In the next few years, we plan to expand Orange in the following directions:

  • Scalability. Analyzing very large data in Orange is a challenge. Orange is an interactive data analytic tool with a flexible, user-defined workflow, which makes optimization for large data more complex than in the case of tools, which are either non-interactive or have a fixed data processing flow. We plan to address the following issues:

    • Memory efficiency. Orange can currently address data of up to around 500 MB.
    • Speed-up of complex operations. Hour-long processing is not acceptable for interactive data analysis.
    • Interruptibility of processes and progress updates. Operations that take too long are not always interruptible and may require shutting down the application; those same operations do not provide updates on progress reports.
  • Smoothness of the learning curve for new users. This is not about fixing a problem but about building on Orange’s existing strength.
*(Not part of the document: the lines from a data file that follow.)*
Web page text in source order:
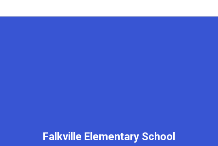
Falkville Elementary School
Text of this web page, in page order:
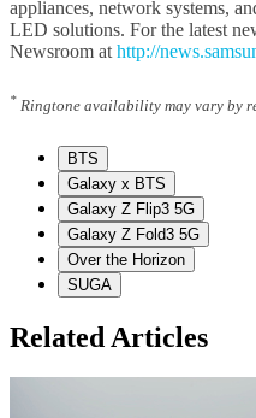
appliances, network systems,
LED solutions. For the latest
Newsroom at http://
* Ringtone availability may vary by
BTS
Galaxy x BTS
Galaxy Z Flip3 5G
Galaxy Z Fold3 5G
Over the Horizon
SUGA
Related Articles
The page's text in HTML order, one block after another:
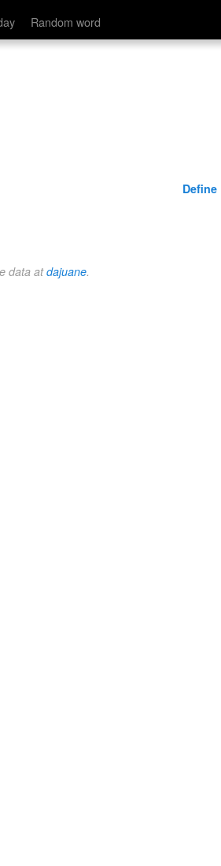
Random word
Define
data atdajuane.
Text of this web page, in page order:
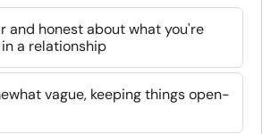
and honest about what you're
a relationship
vague, keeping things open-
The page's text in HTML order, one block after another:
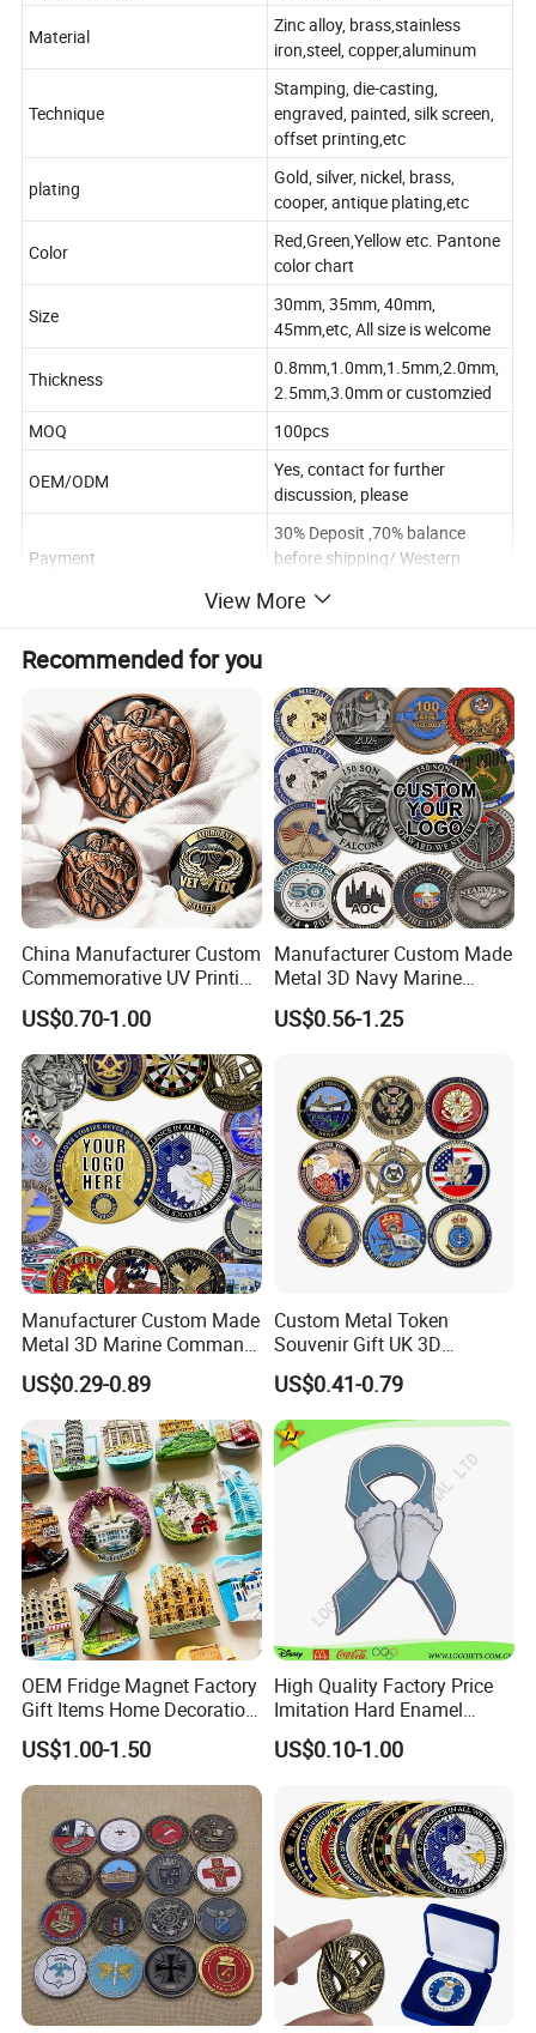
Material
Zinc alloy, brass,stainless
iron,steel, copper,aluminum
Technique
Stamping, die-casting,
engraved, painted, silk screen,
offset printing,etc
plating
Gold, silver, nickel, brass,
cooper, antique plating,etc
Color
Red,Green,Yellow etc. Pantone
color chart
Size
30mm, 35mm, 40mm,
45mm,etc, All size is welcome
Thickness
0.8mm,1.0mm,1.5mm,2.0mm,
2.5mm,3.0mm or customzied
MOQ
100pcs
OEM/ODM
Yes, contact for further
discussion, please
Payment
30% Deposit ,70% balance
before shipping/ Western
Package
Delivery time
Within 10~12days after
sample approval(according the
quantity and design)
Payment
T/T Western Union/Paypal
Shipping
FEDEX/DHL/UPS/EMS.etc
View More
Recommended for you
China Manufacturer Custom
Commemorative UV Printing
Soft Enamel Royal Mint
Metal Craft Antique
Souvenir Gold Award Silver
2D 3D Challenge Coins
US$0.70-1.00
Manufacturer Custom Made
Metal 3D Navy Marine
Command Silver Souvenir
Coin Firefighter Challenge
US$0.56-1.25
Manufacturer Custom Made
Metal 3D Marine Command
Souvenir Coin Challenge
Coins
US$0.29-0.89
Custom Metal Token
Souvenir Gift UK 3D
Collectable Commemorative
Military Challenge Coin
US$0.41-0.79
OEM Fridge Magnet Factory
Gift Items Home Decoration
3D Fridge Magnet Souvenir
Promotion Gift
US$1.00-1.50
High Quality Factory Price
Imitation Hard Enamel
Lapel Pin
US$0.10-1.00
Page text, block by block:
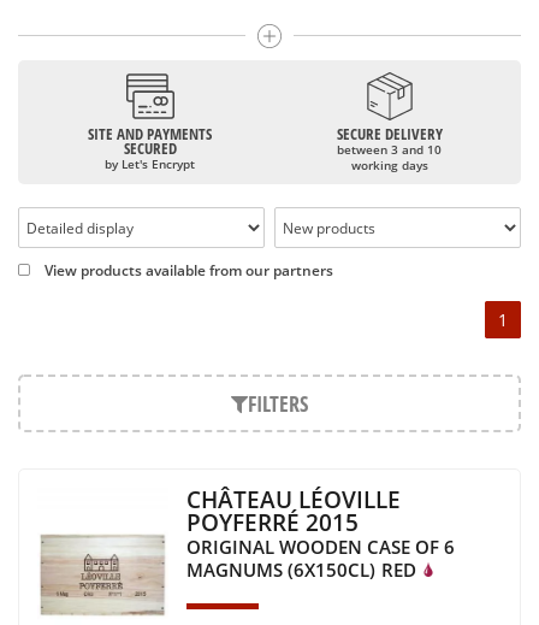
Drinking good wine should not be a budget issue
From 10 to more than 10,000 euros, you will find here the
best wines and champagnes, whether they are confidential
or globally recognized as Château Mouton Rothschild,
Dom Pérignon.
And in the middle of all this, you will find second wines like
the Carillon de l' Angélus, Y d' Yquem or the Petit Mouton.
Our philosophy is simple, drinking good wine shouldn't be a
exceptional, from the smallest to the most legendary!
the exclusive property of France. Wine celebrities are still
taking the world by storm, in countries such as South Africa,
the USA, Hungary and Lebanon.
In our quest for quality, we therefore offer a rich range of
wines and spirits from all over the world, selected with
SITE AND PAYMENTS
SECURED
by Let's Encrypt
SECURE DELIVERY
between 3 and 10
working days
View products available from our partners
1
FILTERS
CHÂTEAU LÉOVILLE
POYFERRÉ 2015
ORIGINAL WOODEN CASE OF 6
MAGNUMS (6X150CL) RED
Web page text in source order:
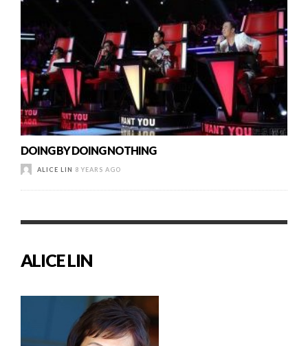
DOING BY DOING NOTHING
ALICE LIN 8 YEARS AGO
ALICE LIN
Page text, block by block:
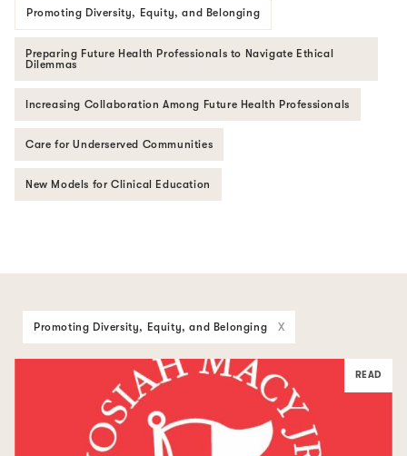
Promoting Diversity, Equity, and Belonging
Preparing Future Health Professionals to Navigate Ethical
Dilemmas
Increasing Collaboration Among Future Health Professionals
Care for Underserved Communities
New Models for Clinical Education
Promoting Diversity, Equity, and Belonging X
READ
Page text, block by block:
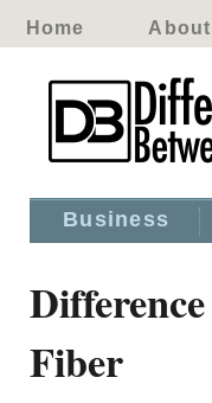
Home About
Business
Fiber
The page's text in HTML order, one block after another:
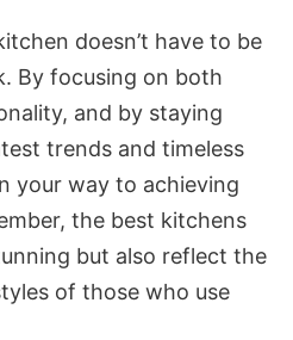
doesn’t have to be
By focusing on both
and by staying
trends and timeless
your way to achieving
the best kitchens
but also reflect the
of those who use
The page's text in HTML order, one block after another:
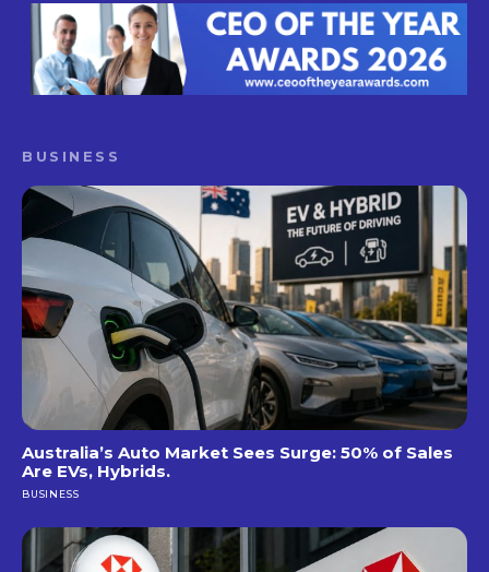
BUSINESS
Australia’s Auto Market Sees Surge: 50% of Sales
Are EVs, Hybrids.
BUSINESS
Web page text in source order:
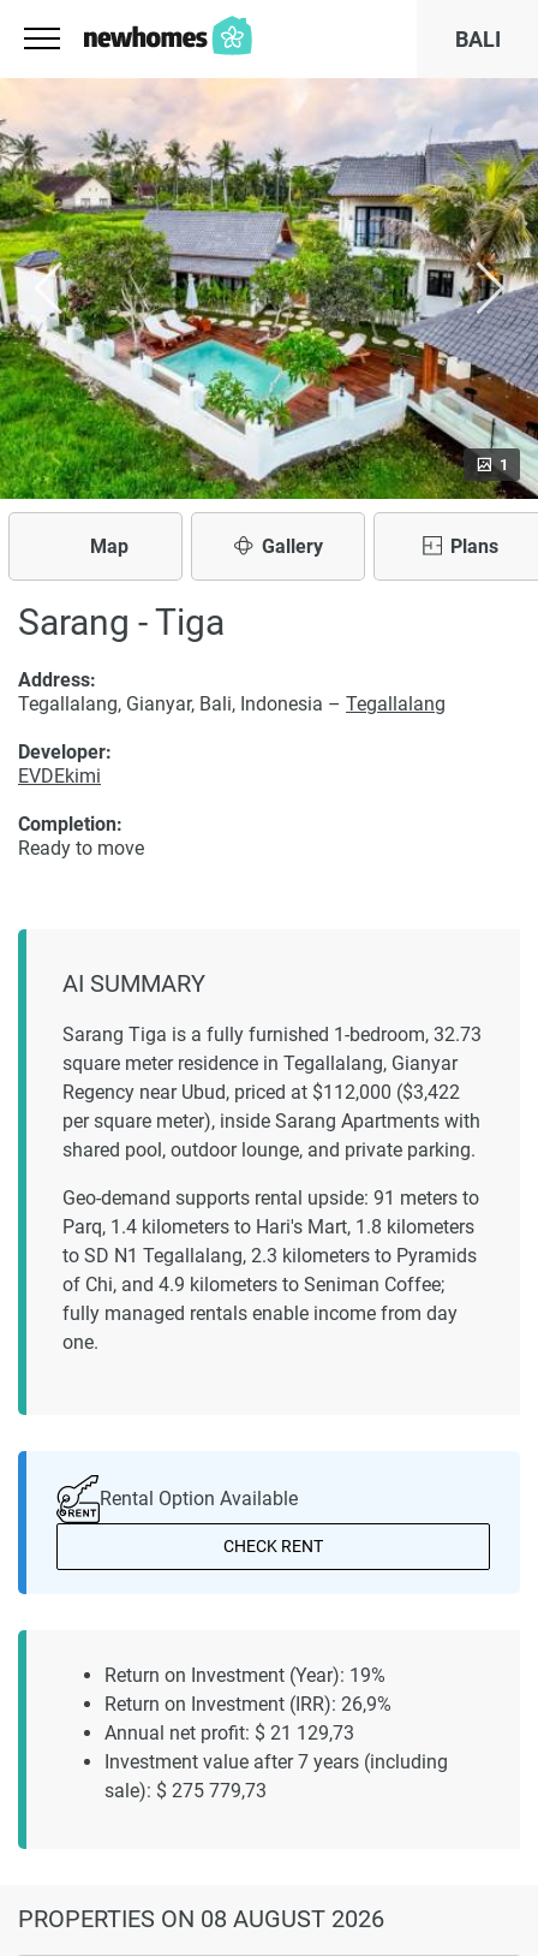
BALI
1
Map Gallery Plans
Sarang - Tiga
Developer:
EVDEkimi
Address:
Tegallalang, Gianyar, Bali, Indonesia – Tegallalang
Completion:
Ready to move
AI SUMMARY
Sarang Tiga is a fully furnished 1-bedroom, 32.73
square meter residence in Tegallalang, Gianyar
Regency near Ubud, priced at $112,000 ($3,422
per square meter), inside Sarang Apartments with
shared pool, outdoor lounge, and private parking.
Geo-demand supports rental upside: 91 meters to
Parq, 1.4 kilometers to Hari's Mart, 1.8 kilometers
to SD N1 Tegallalang, 2.3 kilometers to Pyramids
of Chi, and 4.9 kilometers to Seniman Coffee;
fully managed rentals enable income from day
one.
Rental Option Available
CHECK RENT
Return on Investment (Year): 19%
Return on Investment (IRR): 26,9%
Annual net profit: $ 21 129,73
Investment value after 7 years (including
sale): $ 275 779,73
PROPERTIES ON 08 AUGUST 2026
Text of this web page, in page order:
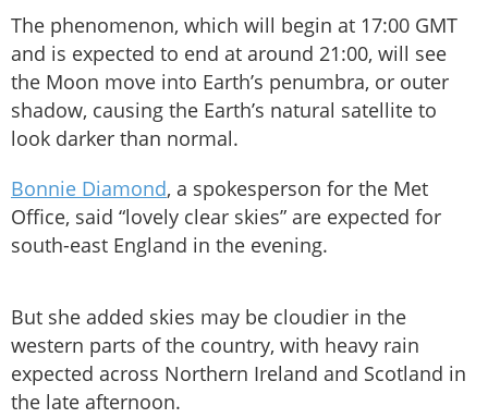
The phenomenon, which will begin at 17:00 GMT
and is expected to end at around 21:00, will see
the Moon move into Earth’s penumbra, or outer
shadow, causing the Earth’s natural satellite to
look darker than normal.
Bonnie Diamond, a spokesperson for the Met
Office, said “lovely clear skies” are expected for
south-east England in the evening.
But she added skies may be cloudier in the
western parts of the country, with heavy rain
expected across Northern Ireland and Scotland in
the late afternoon.
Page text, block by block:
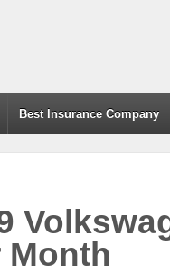
Best Insurance Company
Month
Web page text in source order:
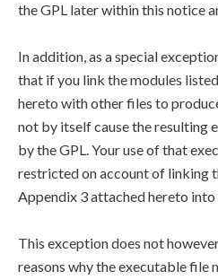
the GPL later within this notice
In addition, as a special
that if you link the modules
hereto with other files to
not by itself cause the resulting
by the GPL. Your use of that
restricted on account of linking
Appendix 3 attached hereto into
This exception does not
reasons why the executable file
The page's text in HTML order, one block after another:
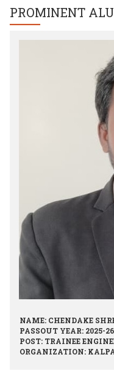
प्रा. दशरथ सगरे 'लोकगौरव'
प्रभात एक्सीलेंस अवार्ड डॉ.
Admissions Open 2026-
PROMINENT
NAME: CHENDAKE
PASSOUT YEAR: 2025-26
POST: TRAINEE
ORGANIZATION:
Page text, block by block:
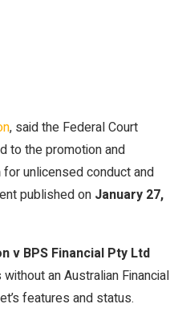
, said the Federal Court
to the promotion and
for unlicensed conduct and
published on January 27,
v BPS Financial Pty Ltd
an Australian Financial
features and status.
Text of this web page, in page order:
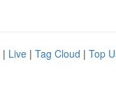
| Live | Tag Cloud | Top
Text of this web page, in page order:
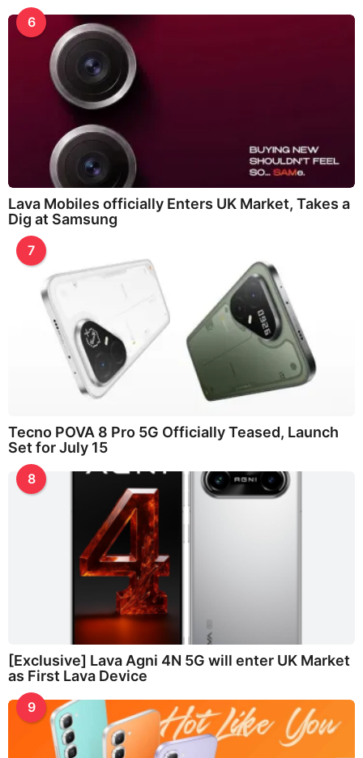
6
Lava Mobiles officially Enters UK Market, Takes a
Dig at Samsung
7
Tecno POVA 8 Pro 5G Officially Teased, Launch
Set for July 15
8
[Exclusive] Lava Agni 4N 5G will enter UK Market
as First Lava Device
9
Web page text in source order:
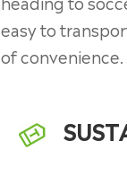
easy to
of convenience.
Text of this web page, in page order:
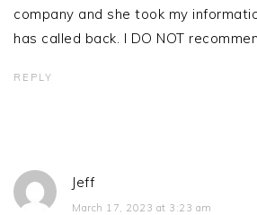
company and she took my
has called back. I DO NOT
REPLY
Jeff
March 17, 2023 at 3:23 am
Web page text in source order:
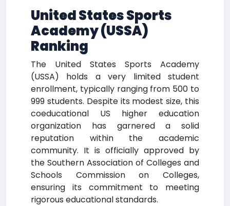
United States Sports
Academy (USSA)
Ranking
The United States Sports Academy
(USSA) holds a very limited student
enrollment, typically ranging from 500 to
999 students. Despite its modest size, this
coeducational US higher education
organization has garnered a solid
reputation within the academic
community. It is officially approved by
the Southern Association of Colleges and
Schools Commission on Colleges,
ensuring its commitment to meeting
rigorous educational standards.
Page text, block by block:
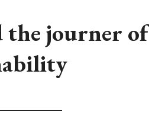
the journer of
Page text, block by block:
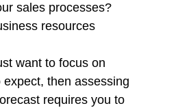
sales processes?
resources
want to focus on
expect, then assessing
requires you to
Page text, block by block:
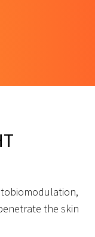
the skin
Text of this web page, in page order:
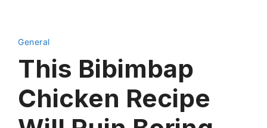
General
This Bibimbap
Chicken Recipe

    • Provide a tutorial for first-time users upon starting Orange. An excellent example is a guide in Open Street Map editor.
    • Simplification of the interface. Base Orange currently has under 200 components, and we keep this number low by design. Still, beginners should see fewer and be provided with assistance in further exploring.
    • Gamification. We are already exploring ways to implement self-paced tutorials within Orange and design ways to incorporate guidance for workflow construction, problem-driven exercises, and progress badges.
    • Video content. We will update and refresh existing YouTube videos and record new ones.
    • Lecture notes. We have lecture notes for almost a hundred hands-on workshops carried out around the world. They were typeset in Pages, which worked nicely in the beginning, but now the management of about 300 pages of material became cumbersome. We are converting the lecture notes to LaTeX, enabling fast assembly of notes for a custom-designed hands-on workshop. The current solution needs improvements in design, and text needs updates and additional proofreading.
  • Improved functionality in several application fields, with particular priority being

    • Spectroscopy: we are making continuous progress with an add-on, thanks to support from Synchrotron SOLEIL.
    • Text mining: our goal is to design components for document characterization, summarization, and explanation of point-based visualizations. This work is in progress, thanks to the support by the Slovene Ministry of Public Administration.
    • Network analysis: speed-up and beautify existing visualizations and extend the toolbox with new network analysis procedures. This is being done in collaboration with the International Laboratory for Applied Network Research, Higher Schools of Economics, Moscow.
    • Time series analysis: replace HighCharts with Qt-based visualizations, enable simultaneous analysis of a group of signals, improve modeling procedures, implement model evaluation techniques, and incorporate deep learning and auto-encoding for time series characterization, feature engineering, and prediction.

We need to address funding. The development of Orange relies on a core team sponsored by research and development grants. We will continue searching for new funding opportunities and seeking international collaborations to enrich Orange with new functionalities and improved interfaces. We seek funds both in developing Orange as a tool to democratize data science, assist in training machine learning, and support problem-solving in science and industry.